EXERCISE DESCRIPTION » Drop every picture, then print the rest of the listing exactly as given.

=== RECORD SET ===

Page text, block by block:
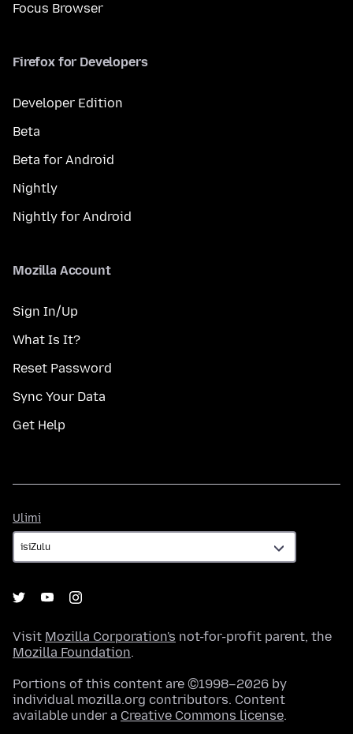
Focus Browser
Firefox for Developers
Developer Edition
Beta
Beta for Android
Nightly
Nightly for Android
Mozilla Account
Sign In/Up
What Is It?
Reset Password
Sync Your Data
Get Help
Ulimi
Visit Mozilla Corporation's not-for-profit parent, the
Mozilla Foundation.
Portions of this content are ©1998–2026 by
individual mozilla.org contributors. Content
available under a Creative Commons license.

===

ANSWER TO THE EXERCISE »
Page text, block by block:
Focus Browser
Firefox for Developers
Developer Edition
Beta
Beta for Android
Nightly
Nightly for Android
Mozilla Account
Sign In/Up
What Is It?
Reset Password
Sync Your Data
Get Help
Ulimi
Visit Mozilla Corporation's not-for-profit parent, the
Mozilla Foundation.
Portions of this content are ©1998–2026 by
individual mozilla.org contributors. Content
available under a Creative Commons license.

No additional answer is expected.